[Dnsmasq-discuss] Connection: REFUSED when attempting lookup.
Simon Kelley
simon at thekelleys.org.uk
Sun Oct 16 09:30:15 BST 2005
Paul Randle wrote:
> Hi,
>
>
>
> I’m new to dnsmasq and am in the initial stages of trying to set-up
> the following scenario:
>
>
>
> RH 9 with 2xNIC, 1^st IP 10.x.y.212(eth0), 2^nd IP 10.x.y.213(eth1)
>
>
>
> BIND is set-up as a cacheing-only NS bound to 127.0.0.1 only
> (named.conf has listen-on {127.0.0.1;}; in the options section) all
> recursive look-ups are made through 10.x.y.213
>
>
>
> Dnsmasq.conf:
>
> points to dnsmasq.resolv (containing nameserver 127.0.0.1),
>
> except-interface=lo,
>
> listen-address=10.x.y.212,
>
> no-dhcp-interface=eth0
>
> bind-interfaces (uncommented).
>
>
>
> Lookups performed locally on the machine resolve names fine, when I
> attempt the same look-ups from a second machine set with the NS to be
> 10.x.y.212, I receive the message ‘connection: REFUSED’
>
>
>
> Ps shows both named and dnsmasq started (confirmed in
> /var/log/messages)
>
>
>
> Netstat –a shows:
>
>
>
> Proto recv-Q send-Q local Address foreign
> Address State
>
>
>
> tcp 0 0 10.x.y.212:domain *:*
> LISTEN
>
> tcp 0 0 localhost:domain *:*
> LISTEN
>
> udp 0 0 10.x.y.212:domain *:*
>
> udp 0 0 localhost:domain *:*
>
>
>
> Would anyone be able to tell me why in this scenario, when it would
> appear that dnsmasq is listening correctly, that the connection would
> be refused?
>
>
>
The first thing to realise is that there's two different REFUSED error
conditions that might be happening here, there's ICMP connection
refused, which normally happens when trying to connect to a port which
has nothing listening on it or is filewalled. You seem to be working on
the principle that's the problem, but I think it might not be. There's
also a return code in the DNS protocol of REFUSED, meaning the DNS
server has got the query, and is refusing to answer it. I think that's
what you are seeing.
The only circumstance in which dnsmasq will generate a REFUSED reply is
when it has no upstream server available to forward a query to, but it's
worth bearing in mind that if dnsmasq _does_ forward the a query, then
the upstream nameserver could also return a REFUSED reply, and dnsmasq
would send that back to the original requester.
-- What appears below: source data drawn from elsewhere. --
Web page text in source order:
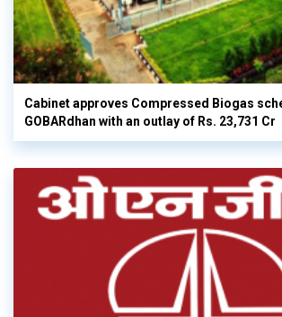
Cabinet approves Compressed Biogas
GOBARdhan with an outlay of Rs. 23,731 Cr
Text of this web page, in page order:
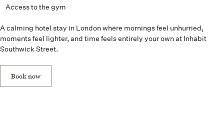
Access to the gym
A calming hotel stay in London where mornings feel unhurried,
moments feel lighter, and time feels entirely your own at Inhabit
Southwick Street.
Book now
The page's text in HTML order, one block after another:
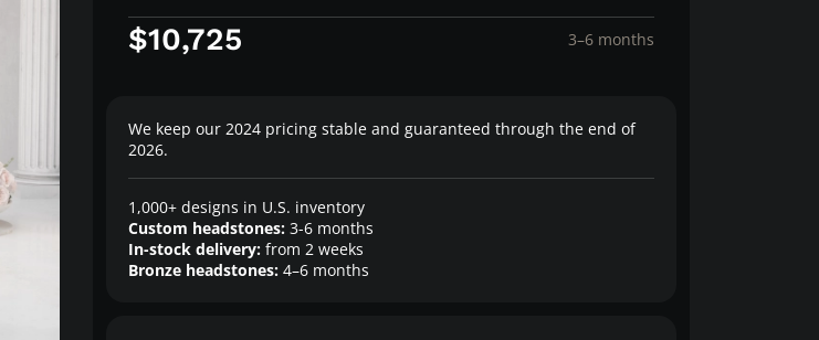
$10,725 3–6 months
We keep our 2024 pricing stable and guaranteed through the end of
2026.
1,000+ designs in U.S. inventory
Custom headstones: 3-6 months
In-stock delivery: from 2 weeks
Bronze headstones: 4–6 months
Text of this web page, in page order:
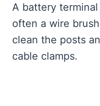
A battery terminal
often a wire
clean the posts
cable clamps.
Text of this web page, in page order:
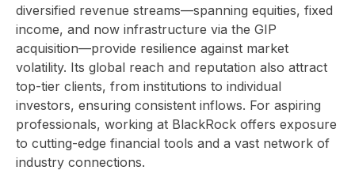
diversified revenue streams—spanning equities, fixed
income, and now infrastructure via the GIP
acquisition—provide resilience against market
volatility. Its global reach and reputation also attract
top-tier clients, from institutions to individual
investors, ensuring consistent inflows. For aspiring
professionals, working at BlackRock offers exposure
to cutting-edge financial tools and a vast network of
industry connections.
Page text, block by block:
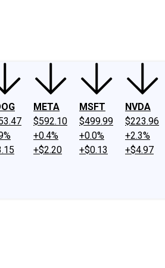
META
$592.10
+0.4%
+$2.20
MSFT
$499.99
+0.0%
+$0.13
NVDA
$223.96
+2.3%
+$4.97
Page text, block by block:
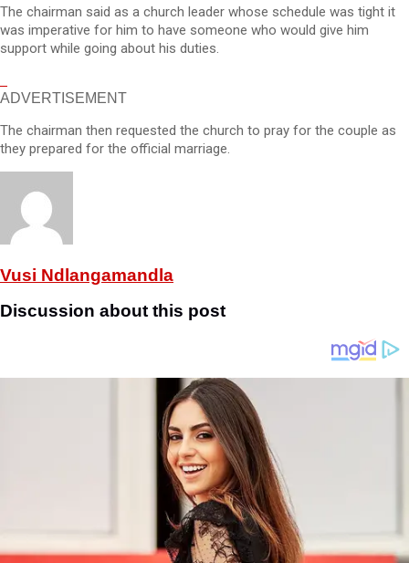
The chairman said as a church leader whose schedule was tight it
was imperative for him to have someone who would give him
support while going about his duties.
ADVERTISEMENT
The chairman then requested the church to pray for the couple as
they prepared for the official marriage.
Vusi Ndlangamandla
Discussion about this post
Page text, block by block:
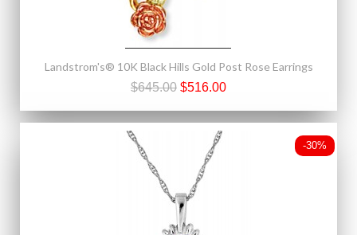
Landstrom's® 10K Black Hills Gold Post Rose Earrings
$645.00 $516.00
-30%
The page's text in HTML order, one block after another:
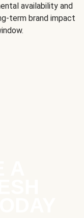
availability and
term brand impact
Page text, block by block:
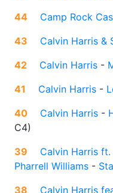
44
Camp Rock
43
Calvin Harris &
42
Calvin Harris -
41
Calvin Harris -
40
Calvin Harris -
C4)
39
Calvin Harris
Pharrell Williams -
38
Calvin Harris
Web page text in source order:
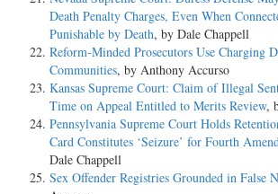
Death Penalty Charges, Even When
Punishable by Death, by Dale Chappell
Reform-Minded Prosecutors Use Charging
Communities, by Anthony Accurso
Kansas Supreme Court: Claim of Illegal
Time on Appeal Entitled to Merits Review,
Pennsylvania Supreme Court Holds
Card Constitutes ‘Seizure’ for Fourth
Dale Chappell
Sex Offender Registries Grounded in False
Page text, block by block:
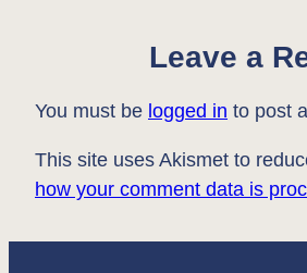
Leave a
You must be logged in to post
This site uses Akismet to
how your comment data is
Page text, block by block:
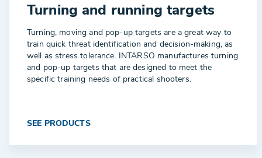
Turning and running targets
Turning, moving and pop-up targets are a great way to
train quick threat identification and decision-making, as
well as stress tolerance. INTARSO manufactures turning
and pop-up targets that are designed to meet the
specific training needs of practical shooters.
SEE PRODUCTS
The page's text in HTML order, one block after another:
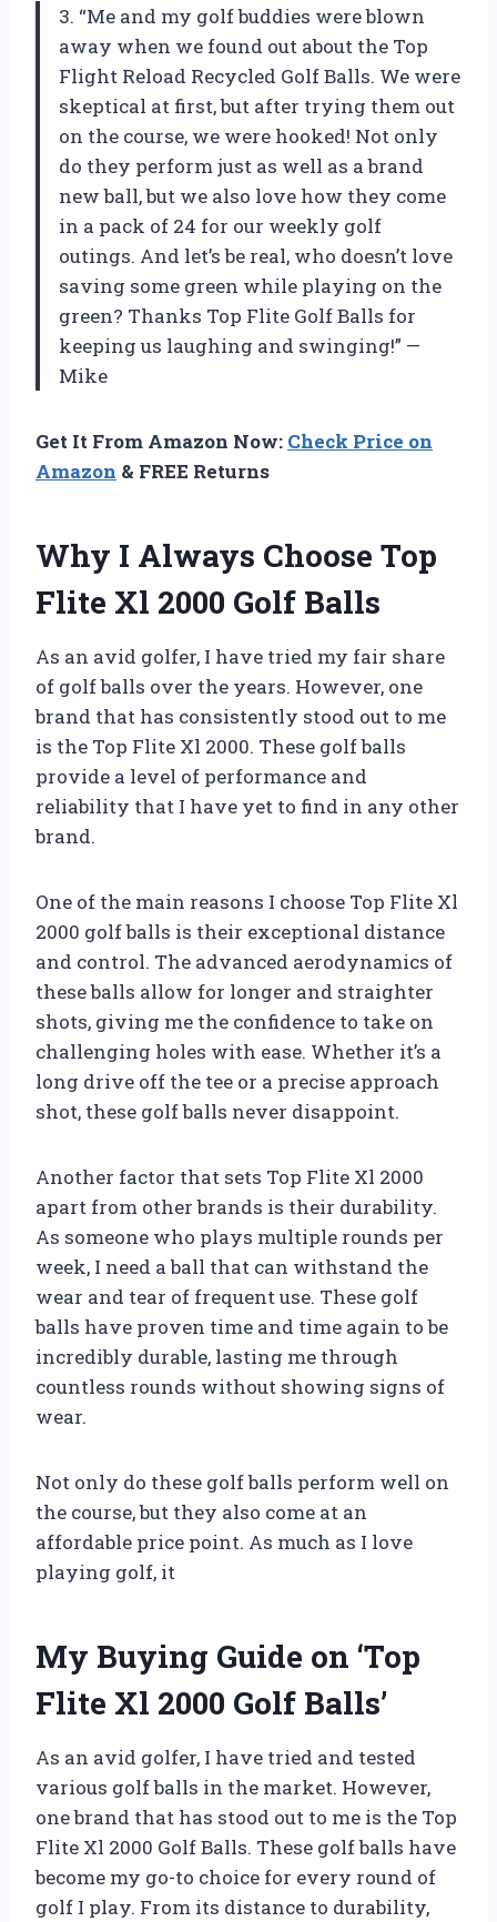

The next thing to do is to look in your log files, dnsmasq logs stuff
about it's configuration at startup, and if you add "log-queries" to
/etc/dnsmasq.conf it will also log information about queries as it
forwards them. That information should have some clues about what's
going on.
(Also try running "netstat -ap" as root, that will tell you which of
dnsmasq and bind is listening on those ports.)
HTH
Simon.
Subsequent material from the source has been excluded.